Elliptic curve vs. Elliptic function I am a bit unsure about the relation between elliptic curves and elliptic functions.
I believe that there is a one to one correspondence between elliptic curves and Weierstrass's elliptic functions (via a differential equation), which in turn are in a one to one correspondence with complex lattices. Is that correct?
For general elliptic functions, is there a similar differential equation? And then a corresponding variety with a group law (from the underlying lattice, like for elliptic curves)? I guess not, but perhaps I am missing something.
I would like a second opinion from someone more experienced than me in this area. Many thanks in advance.
 A: You are not quite correct in your statement "there is a 1-to-1 correspondence between Weierstrass' elliptic functions and elliptic curves $E/\mathbb{C}$".
The true statement is that there is a 1-to-1 correspondence between elliptic curves $E/\mathbb{C}$ and lattices $\Lambda \subset \mathbb{C}$ up to homothety. The parametrisation is given by $\wp$ (this statement is Silverman AEC Corollary VI.5.1.1 and Prop VI.5.2(b) - and is even more precise in Theorem VI.5.3). Moreover for a given $\Lambda$ we construct an $E$ as
$$E : y^2 = 4x^3 + g_2(\Lambda)x + g_3(\Lambda)$$
and $E(\mathbb{C}) \cong \mathbb{C}/\Lambda$ is a complex analytic group isomorphism via $z \mapsto [\wp(z): \wp'(z): 1]$.
Elliptic functions on $\Lambda$ form a field denoted $\mathbb{C}(\Lambda) = \mathbb{C}(\wp, \wp')$ (the equality is Silverman VI, Theorem 3.2) and under the isomorphism above we get an isomorphism $\mathbb{C}(\Lambda) \cong \mathbb{C}(E)$ the function field of $E$ (i.e., the fraction field of $\mathbb{C}[x,y]/(y^2 - 4x^3 - g_2(\Lambda)x - g_3(\Lambda))$.
A: This is probably only a partial answer but it's too long for a comment.

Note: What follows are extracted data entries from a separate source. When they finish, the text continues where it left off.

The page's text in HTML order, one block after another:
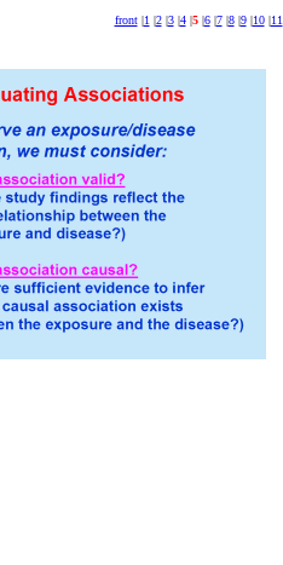
front|1 |2|3|4|5|6|7|8|9|10|11
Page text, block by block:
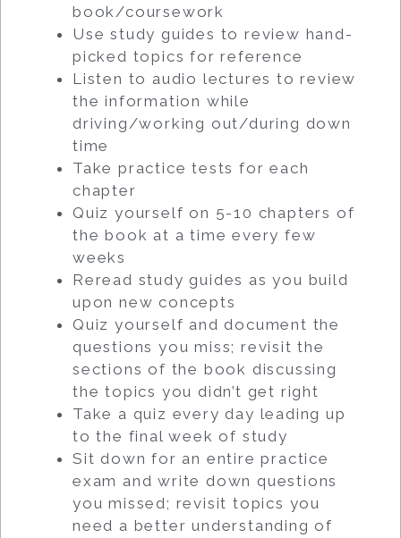
book/coursework
Use study guides to review hand-
picked topics for reference
Listen to audio lectures to review
the information while
driving/working out/during down
time
Take practice tests for each
chapter
Quiz yourself on 5-10 chapters of
the book at a time every few
weeks
Reread study guides as you build
upon new concepts
Quiz yourself and document the
questions you miss; revisit the
sections of the book discussing
the topics you didn’t get right
Take a quiz every day leading up
to the final week of study
Sit down for an entire practice
exam and write down questions
you missed; revisit topics you
need a better understanding of
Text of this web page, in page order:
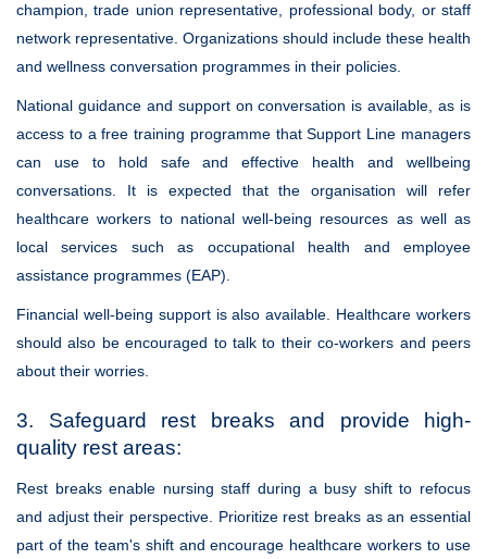
champion, trade union representative, professional body, or staff
network representative. Organizations should include these health
and wellness conversation programmes in their policies.
National guidance and support on conversation is available, as is
access to a free training programme that Support Line managers
can use to hold safe and effective health and wellbeing
conversations. It is expected that the organisation will refer
healthcare workers to national well-being resources as well as
local services such as occupational health and employee
assistance programmes (EAP).
Financial well-being support is also available. Healthcare workers
should also be encouraged to talk to their co-workers and peers
about their worries.
3. Safeguard rest breaks and provide high-
quality rest areas:
Rest breaks enable nursing staff during a busy shift to refocus
and adjust their perspective. Prioritize rest breaks as an essential
part of the team's shift and encourage healthcare workers to use
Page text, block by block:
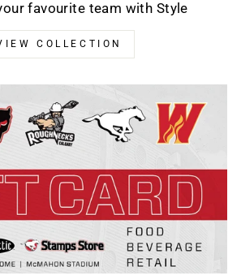
favourite team with Style
COLLECTION
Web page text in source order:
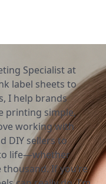
Specialist at
label sheets to
I help brands
printing simple,
working with
DIY sellers to
life—whether
If you’re
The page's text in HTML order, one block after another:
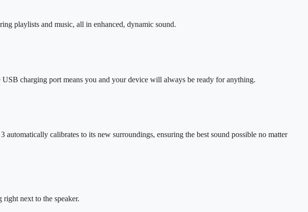
playlists and music, all in enhanced, dynamic sound.
charging port means you and your device will always be ready for anything.
calibrates to its new surroundings, ensuring the best sound possible no matter
next to the speaker.
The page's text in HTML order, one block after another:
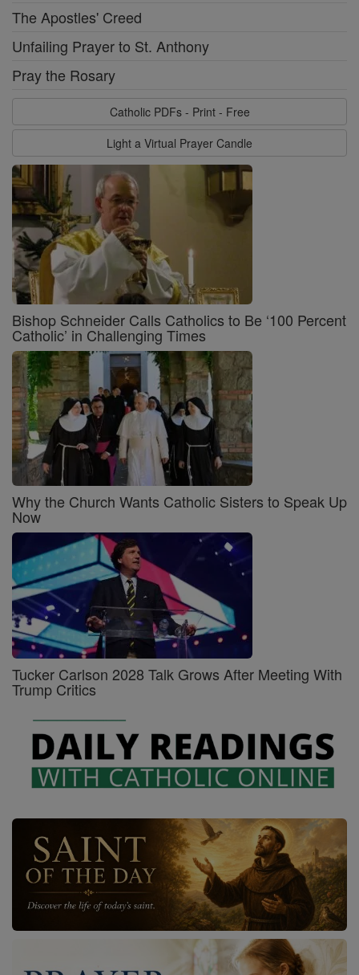
The Apostles' Creed
Unfailing Prayer to St. Anthony
Pray the Rosary
Catholic PDFs - Print - Free
Light a Virtual Prayer Candle
Bishop Schneider Calls Catholics to Be ‘100 Percent
Catholic’ in Challenging Times
Why the Church Wants Catholic Sisters to Speak Up
Now
Tucker Carlson 2028 Talk Grows After Meeting With
Trump Critics
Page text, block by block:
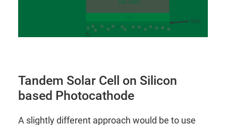
Tandem Solar Cell on Silicon
based Photocathode
A slightly different approach would be to use
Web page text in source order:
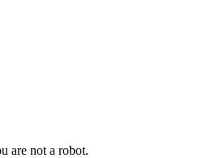
are not a robot.
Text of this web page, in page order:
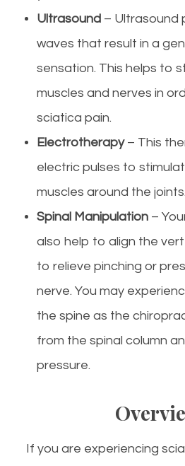
Ultrasound – Ultrasound
waves that result in a
sensation. This helps to
muscles and nerves in
sciatica pain.
Electrotherapy– This
electric pulses to
muscles around the joints.
Spinal Manipulation –
also help to align the
to relieve pinching or
nerve. You may
the spine as the
from the spinal column
pressure.
If you are experiencing
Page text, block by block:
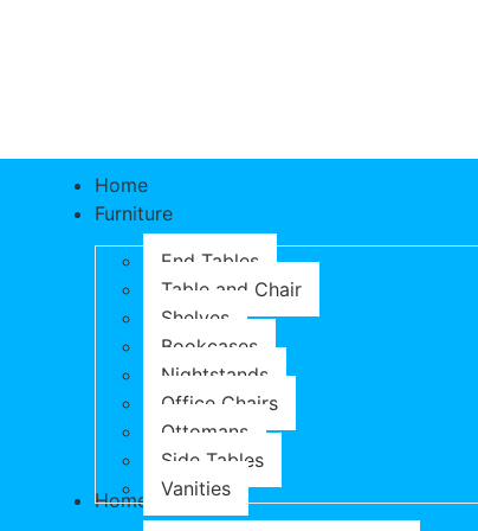
Home
Furniture
End Tables
Table and Chair
Shelves
Bookcases
Nightstands
Office Chairs
Ottomans
Side Tables
Vanities
Home & Garden

The relation between the Weierstrass elliptic function $\wp(z):=\wp(z, \omega_1, \omega_3)$ with fundamental periods $2 \omega_1$ and $2 \omega_3$ (that is the one associated with the lattice $\Lambda:=\langle 2\omega_1, 2\omega_3 \rangle $) is indeed the differential equation
$$
(\wp'(z))^2 = 4\wp^3(z) − g_2\wp(z) − g_3
$$
where $g_2=60G_4$  and $g_3 = 140G_6$ are defined using the Eisenstein series $G_{2n}$. This implies that the pair $(\wp,\wp')$ parametrizes an elliptic curve.

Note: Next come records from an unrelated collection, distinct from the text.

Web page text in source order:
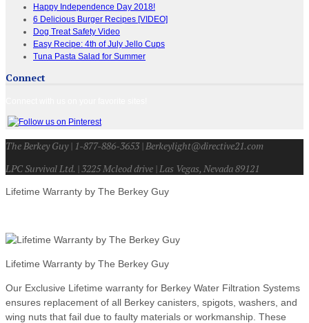
Happy Independence Day 2018!
6 Delicious Burger Recipes [VIDEO]
Dog Treat Safety Video
Easy Recipe: 4th of July Jello Cups
Tuna Pasta Salad for Summer
Connect
The Berkey Guy | 1-877-886-3653 | Berkeylight@directive21.com
LPC Survival Ltd. | 3225 Mcleod drive | Las Vegas, Nevada 89121
Lifetime Warranty by The Berkey Guy
Lifetime Warranty by The Berkey Guy
Our Exclusive Lifetime warranty for Berkey Water Filtration Systems
ensures replacement of all Berkey canisters, spigots, washers, and
wing nuts that fail due to faulty materials or workmanship. These
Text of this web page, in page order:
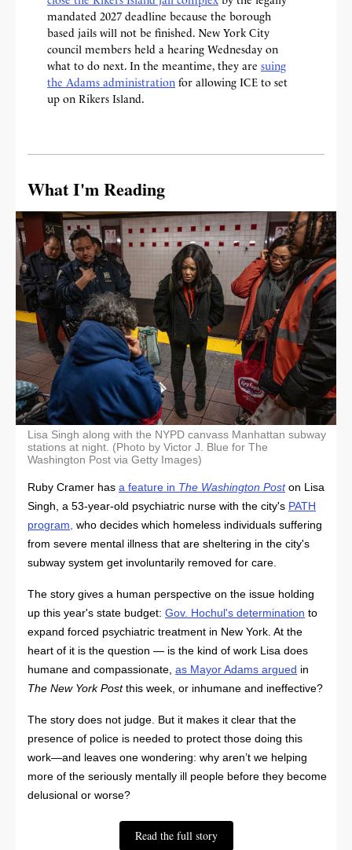
mandated 2027 deadline because the borough
based jails will not be finished. New York City
council members held a hearing Wednesday on
what to do next. In the meantime, they are suing
the Adams administration for allowing ICE to set
up on Rikers Island.
What I'm Reading
Lisa Singh along with the NYPD canvass Manhattan subway
stations at night. (Photo by Victor J. Blue for The
Washington Post via Getty Images)
Ruby Cramer has a feature in The Washington Poston Lisa
Singh, a 53-year-old psychiatric nurse with the city's PATH
program, who decides which homeless individuals suffering
from severe mental illness that are sheltering in the city's
subway system get involuntarily removed for care.
The story gives a human perspective on the issue holding
up this year's state budget: Gov. Hochul's determination to
expand forced psychiatric treatment in New York. At the
heart of it is the question — is the kind of work Lisa does
humane and compassionate, as Mayor Adams argued in
The New York Postthis week, or inhumane and ineffective?
The story does not judge. But it makes it clear that the
presence of police is needed to protect those doing this
work—and leaves one wondering: why aren’t we helping
more of the seriously mentally ill people before they become
delusional or worse?
Read the full story
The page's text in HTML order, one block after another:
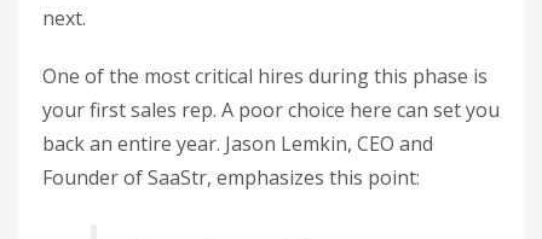
next.
One of the most critical hires during this phase is
your first sales rep. A poor choice here can set you
back an entire year. Jason Lemkin, CEO and
Founder of SaaStr, emphasizes this point:
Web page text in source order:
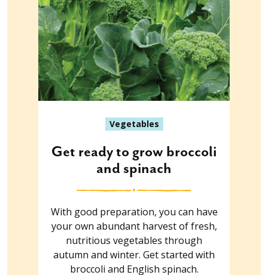
Vegetables
Get ready to grow broccoli
and spinach
With good preparation, you can have
your own abundant harvest of fresh,
nutritious vegetables through
autumn and winter. Get started with
broccoli and English spinach.
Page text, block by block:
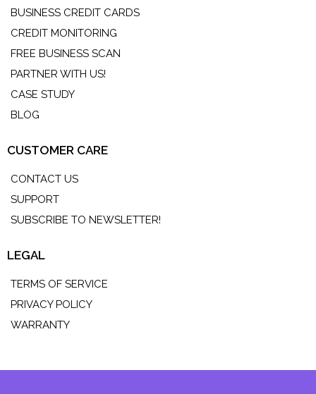
BUSINESS CREDIT CARDS
CREDIT MONITORING
FREE BUSINESS SCAN
PARTNER WITH US!
CASE STUDY
BLOG
CUSTOMER CARE
CONTACT US
SUPPORT
SUBSCRIBE TO NEWSLETTER!
LEGAL
TERMS OF SERVICE
PRIVACY POLICY
WARRANTY
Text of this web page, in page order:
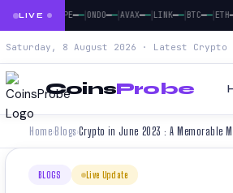
LIVE
DOGE——| PEPE ——|ONDO——|AVAX——|LINK——|BTC——|ETH——|
Saturday, 8 August 2026 · Latest Crypto
CoinsProbe
Home› Blogs›Crypto in June 2023 : A Memorable
BLOGS Live Update
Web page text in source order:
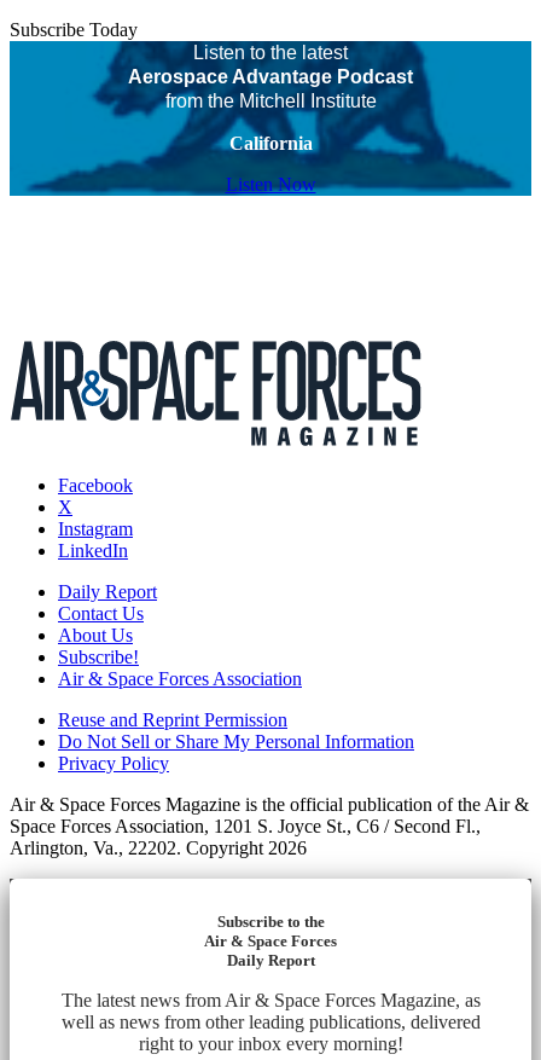
Subscribe Today
Listen to the latest
Aerospace Advantage Podcast
from the Mitchell Institute
California
Listen Now
Facebook
X
Instagram
LinkedIn
Daily Report
Contact Us
About Us
Subscribe!
Air & Space Forces Association
Reuse and Reprint Permission
Do Not Sell or Share My Personal Information
Privacy Policy
Air & Space Forces Magazine is the official publication of the Air &
Space Forces Association, 1201 S. Joyce St., C6 / Second Fl.,
Arlington, Va., 22202. Copyright 2026
Subscribe to the
Air & Space Forces
Daily Report
The latest news from Air & Space Forces Magazine, as
well as news from other leading publications, delivered
right to your inbox every morning!
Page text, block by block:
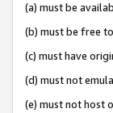
(a) must be
(b) must be free
(c) must have
(d) must not
(e) must not host

Now if $f$ is any elliptic function  with $2 \omega_1$ and $2\omega_3$ as fundamental periods, we can find rational functions $R_1$ and $R_2$ of one complex variables such that
$$
f(z) = R_1(\wp(z)) + R_2(\wp(z))\wp'(z)
$$
This in turn should produce a differential equation for $f$. This should (I am not an expert on elliptic curves) parametrize an elliptic curve associated with $f$.